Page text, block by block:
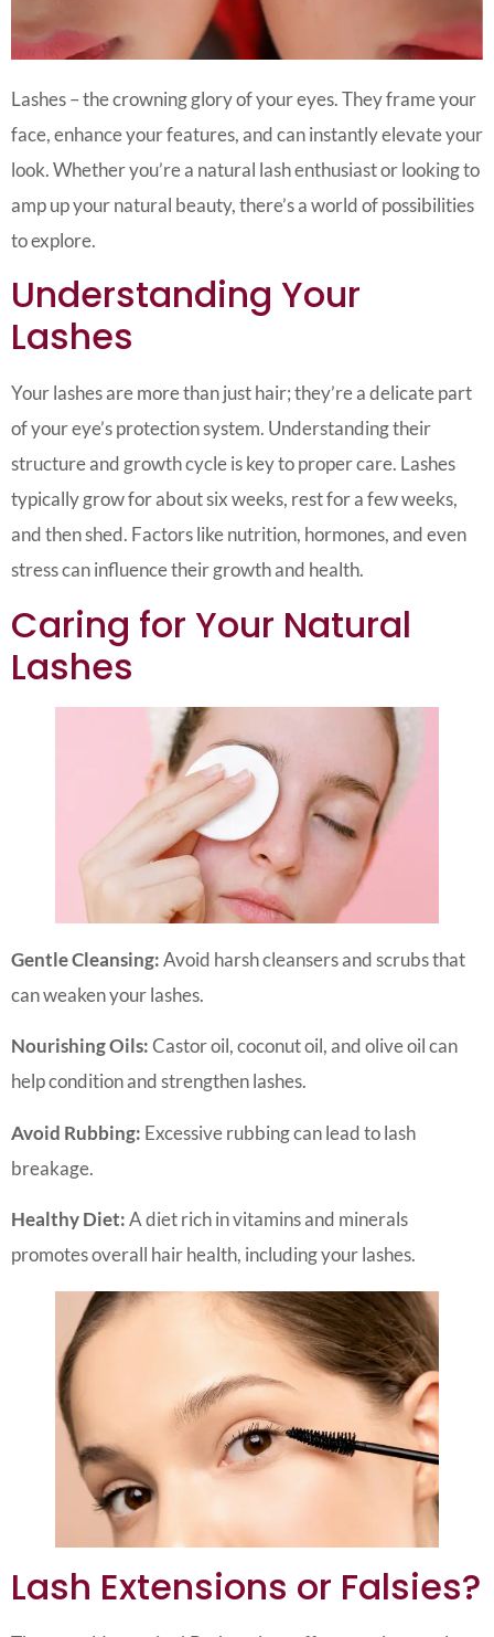
Lashes – the crowning glory of your eyes. They frame your
face, enhance your features, and can instantly elevate your
look. Whether you’re a natural lash enthusiast or looking to
amp up your natural beauty, there’s a world of possibilities
to explore.
Understanding Your
Lashes
Your lashes are more than just hair; they’re a delicate part
of your eye’s protection system. Understanding their
structure and growth cycle is key to proper care. Lashes
typically grow for about six weeks, rest for a few weeks,
and then shed. Factors like nutrition, hormones, and even
stress can influence their growth and health.
Caring for Your Natural
Lashes
Gentle Cleansing:Avoid harsh cleansers and scrubs that
can weaken your lashes.
Nourishing Oils:Castor oil, coconut oil, and olive oil can
help condition and strengthen lashes.
Avoid Rubbing: Excessive rubbing can lead to lash
breakage.
Healthy Diet:A diet rich in vitamins and minerals
promotes overall hair health, including your lashes.
Lash Extensions or Falsies?
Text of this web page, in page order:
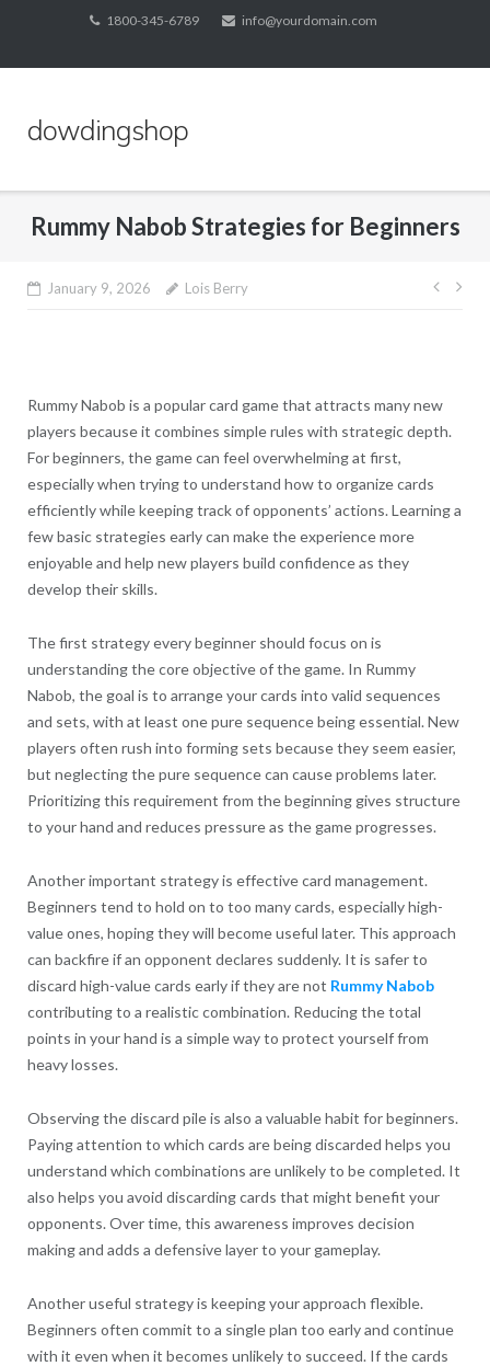
content
1800-345-6789 info@yourdomain.com
dowdingshop
Rummy Nabob Strategies for Beginners
January 9, 2026 Lois Berry
Post
Rummy Nabob is a popular card game that attracts many new
players because it combines simple rules with strategic depth.
For beginners, the game can feel overwhelming at first,
especially when trying to understand how to organize cards
efficiently while keeping track of opponents’ actions. Learning a
few basic strategies early can make the experience more
enjoyable and help new players build confidence as they
develop their skills.
The first strategy every beginner should focus on is
understanding the core objective of the game. In Rummy
Nabob, the goal is to arrange your cards into valid sequences
and sets, with at least one pure sequence being essential. New
players often rush into forming sets because they seem easier,
but neglecting the pure sequence can cause problems later.
Prioritizing this requirement from the beginning gives structure
to your hand and reduces pressure as the game progresses.
Another important strategy is effective card management.
Beginners tend to hold on to too many cards, especially high-
value ones, hoping they will become useful later. This approach
can backfire if an opponent declares suddenly. It is safer to
discard high-value cards early if they are not Rummy Nabob
contributing to a realistic combination. Reducing the total
points in your hand is a simple way to protect yourself from
heavy losses.
Observing the discard pile is also a valuable habit for beginners.
Paying attention to which cards are being discarded helps you
understand which combinations are unlikely to be completed. It
also helps you avoid discarding cards that might benefit your
opponents. Over time, this awareness improves decision
making and adds a defensive layer to your gameplay.
Another useful strategy is keeping your approach flexible.
Beginners often commit to a single plan too early and continue
with it even when it becomes unlikely to succeed. If the cards
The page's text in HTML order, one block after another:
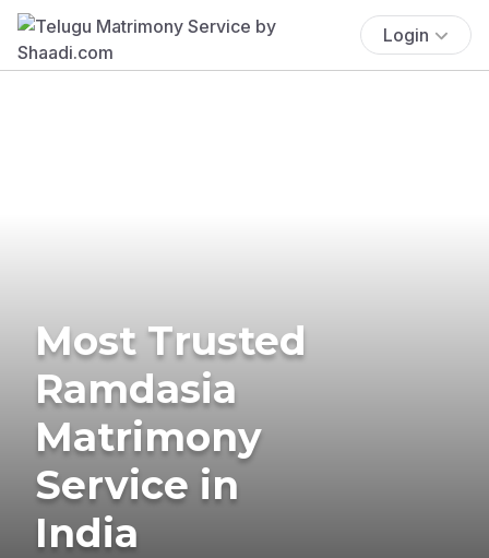
Login
Most Trusted
Ramdasia
Matrimony
Service in
India
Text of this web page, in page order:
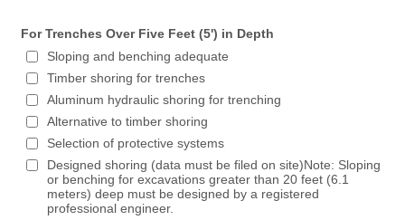
For Trenches Over Five Feet (5') in Depth
Sloping and benching adequate
Timber shoring for trenches
Aluminum hydraulic shoring for trenching
Alternative to timber shoring
Selection of protective systems
Designed shoring (data must be filed on site)Note: Sloping
or benching for excavations greater than 20 feet (6.1
meters) deep must be designed by a registered
professional engineer.
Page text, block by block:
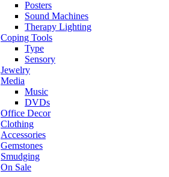
Posters
Sound Machines
Therapy Lighting
Coping Tools
Type
Sensory
Jewelry
Media
Music
DVDs
Office Decor
Clothing
Accessories
Gemstones
Smudging
On Sale
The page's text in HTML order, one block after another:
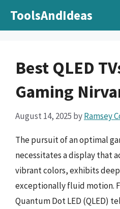
ToolsAndIdeas
Best QLED
Gaming
August 14, 2025 byRamsey
The pursuit of an optimal
necessitates a display that
vibrant colors, exhibits
exceptionally fluid motion.
Quantum Dot LED (QLED)
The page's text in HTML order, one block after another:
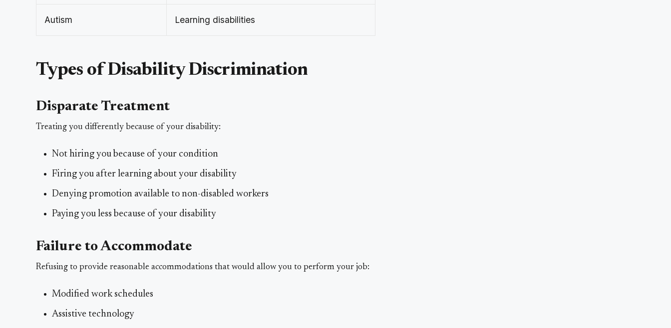
Autism Learning disabilities
Types of Disability Discrimination
Disparate Treatment
Treating you differently because of your disability:
Not hiring you because of your condition
Firing you after learning about your disability
Denying promotion available to non-disabled workers
Paying you less because of your disability
Failure to Accommodate
Refusing to provide reasonable accommodations that would allow you to perform your job:
Modified work schedules
Assistive technology
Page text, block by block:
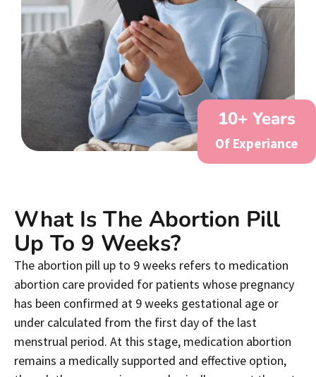
Of Experiance
10+ Years
What Is The Abortion Pill
Up To 9 Weeks?
The abortion pill up to 9 weeks refers to medication
abortion care provided for patients whose pregnancy
has been confirmed at 9 weeks gestational age or
under calculated from the first day of the last
menstrual period. At this stage, medication abortion
remains a medically supported and effective option,
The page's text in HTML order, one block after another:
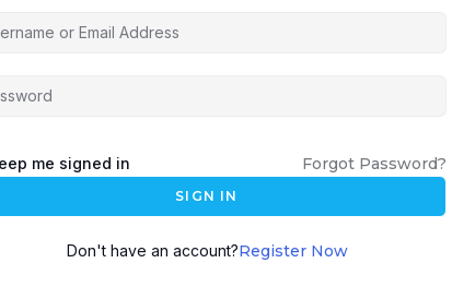
me signed in Forgot Password?
SIGN IN
Don't have an account?Register Now
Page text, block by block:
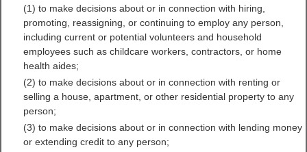
divorce records
Clinch County, Georgia
Free Public Records
Directory
(1) to make decisions about or in connection with hiring,
promoting, reassigning, or continuing to employ any person,
including current or potential volunteers and household
employees such as childcare workers, contractors, or home
health aides;
(2) to make decisions about or in connection with renting or
selling a house, apartment, or other residential property to any
person;
(3) to make decisions about or in connection with lending money
or extending credit to any person;
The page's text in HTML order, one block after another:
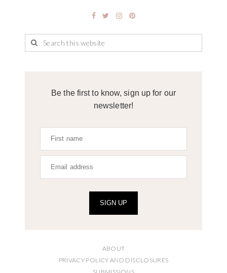
Be the first to know, sign up for our
newsletter!
SIGN UP
ABOUT
PRIVACY POLICY AND DISCLOSURES
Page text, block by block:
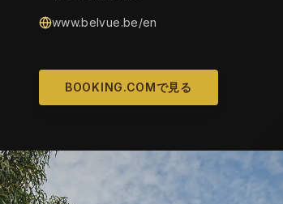
www.belvue.be/en
BOOKING.COMで見る

**Your objective**: From the line holding "selling a house, apartment, or" to the last line of the listing, please output each line exactly as it stands. Pictures stay out of the copy.

**Solved problem**:
selling a house, apartment, or other residential property to any
person;
(3) to make decisions about or in connection with lending money
or extending credit to any person;
The page's text in HTML order, one block after another:
Be the first to know, sign up for our
newsletter!
SIGN UP
ABOUT
PRIVACY POLICY AND DISCLOSURES
Page text, block by block:
www.belvue.be/en
BOOKING.COMで見る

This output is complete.